Trials / Recruiting
RecruitingNCT05827159
Emergency Department-Initiated Medications for Alcohol Use Disorder
- Status
- Recruiting
- Phase
- Phase 3
- Study type
- Interventional
- Enrollment
- 240 (estimated)
- Sponsor
- Yale University · Academic / Other
- Sex
- All
- Age
- 18 Years – 80 Years
- Healthy volunteers
- Not accepted
Summary
The proposed study will be the first randomized clinical trial to evaluate a comprehensive Emergency Department (ED)-based intervention for moderate to severe Alcohol Use Disorder (AUD) combining Screening, Brief Intervention and Referral to Treatment (SBIRT) with ED-initiated medications for treatment of alcohol use disorder (MAUD). The primary objective of this phase 3 study is to evaluate for differences in treatment engagement 30 days after ED visit between emergency department patients with moderate to severe alcohol use disorder (AUD) who are randomized to initiate medications for the treatment for AUD in the ED in addition to receiving a brief intervention and referral to ongoing treatment, which all participants will receive.
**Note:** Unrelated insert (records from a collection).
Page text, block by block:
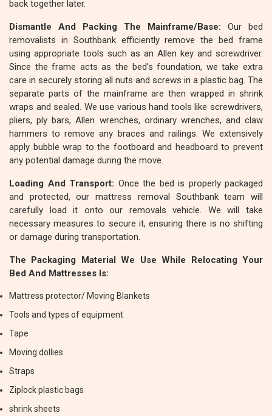
back together later.
Dismantle And Packing The Mainframe/Base: Our bed
removalists in Southbank efficiently remove the bed frame
using appropriate tools such as an Allen key and screwdriver.
Since the frame acts as the bed's foundation, we take extra
care in securely storing all nuts and screws in a plastic bag. The
separate parts of the mainframe are then wrapped in shrink
wraps and sealed. We use various hand tools like screwdrivers,
pliers, ply bars, Allen wrenches, ordinary wrenches, and claw
hammers to remove any braces and railings. We extensively
apply bubble wrap to the footboard and headboard to prevent
any potential damage during the move.
Loading And Transport: Once the bed is properly packaged
and protected, our mattress removal Southbank team will
carefully load it onto our removals vehicle. We will take
necessary measures to secure it, ensuring there is no shifting
or damage during transportation.
The Packaging Material We Use While Relocating Your
Bed And Mattresses Is:
Mattress protector/ Moving Blankets
Tools and types of equipment
Tape
Moving dollies
Straps
Ziplock plastic bags
shrink sheets

The secondary objective of this study is to evaluate the difference in reduction of heavy drinking days between the two ED treatment models during the 30 days post ED visit.
Detailed description
The proposed study will evaluate a comprehensive ED-based intervention for moderate to severe AUD combining SBIRT with ED-initiated MAUD. It is an extension and a novel application of a highly effective ED intervention model that has been successfully developed and broadly disseminated for other conditions, such as diabetes, hypertension and more recently opioid use disorder. No prospective randomized controlled trials of ED-initiated medications for the treatment of AUD, with or without psychosocial interventions, have been published to date. If found efficacious this novel intervention model has a potential to increase AUD treatment participation rates among individuals with AUD who frequently receive care in the ED. The proposed study will evaluate two ED-based interventions that have a potential to be broadly disseminated to narrow the gap between treatment need and treatment access. Study participants will be identified through targeted screening for DSM-5 criteria for moderate to severe AUD and the study inclusion/exclusion criteria. Therefore, the Screening component of the SBIRT intervention in the proposed RCT will be conducted before eligible ED patients who are interested in study participation are consented and randomized. This study will compare outcomes among individuals who are initiated on MAUD treatment in the ED, including AUD treatment with naltrexone, with ancillary support of gabapentin to assist with withdrawal symptoms. Hypothesis 1: The rates of AUD treatment engagement will be higher among patients receiving SBIRT+ED-MAUD. Hypothesis 2: Those randomized to SBIRT+ED-MAUD will have greater reductions of heavy drinking days. This study is not designed to change the FDA labeling of gabapentin.
Conditions
Interventions
| Type | Name | Description |
|---|---|---|
| DRUG | Naltrexone Pill | In the MAUD component, some participants will receive oral Naltrexone in the ED. |
| DRUG | Naltrexone Injection | In the MAUD component, some participants will receive a dose of XR-NTX (injection) in the ED. |
| BEHAVIORAL | Brief Negotiation Interview | Brief Negotiation Interview (BNI) has four key components: (1) permission to discuss substance use, (2) feedback on the health consequences of ongoing substance use, including making a connection between the ED visit and substance use, (3) motivational enhancement, and (4) negotiation and advice. |
| DRUG | Gabapentin Pill | In the MAUD component, ancillary treatment with gabapentin will be provided. |
Timeline
- Start date
- 2024-08-17
- Primary completion
- 2027-12-01
- Completion
- 2028-03-01
- First posted
- 2023-04-24
- Last updated
- 2025-05-18
Locations
1 site across 1 country: United States
Regulatory
- FDA-regulated drug study
Source: ClinicalTrials.gov record NCT05827159. Inclusion in this directory is not an endorsement.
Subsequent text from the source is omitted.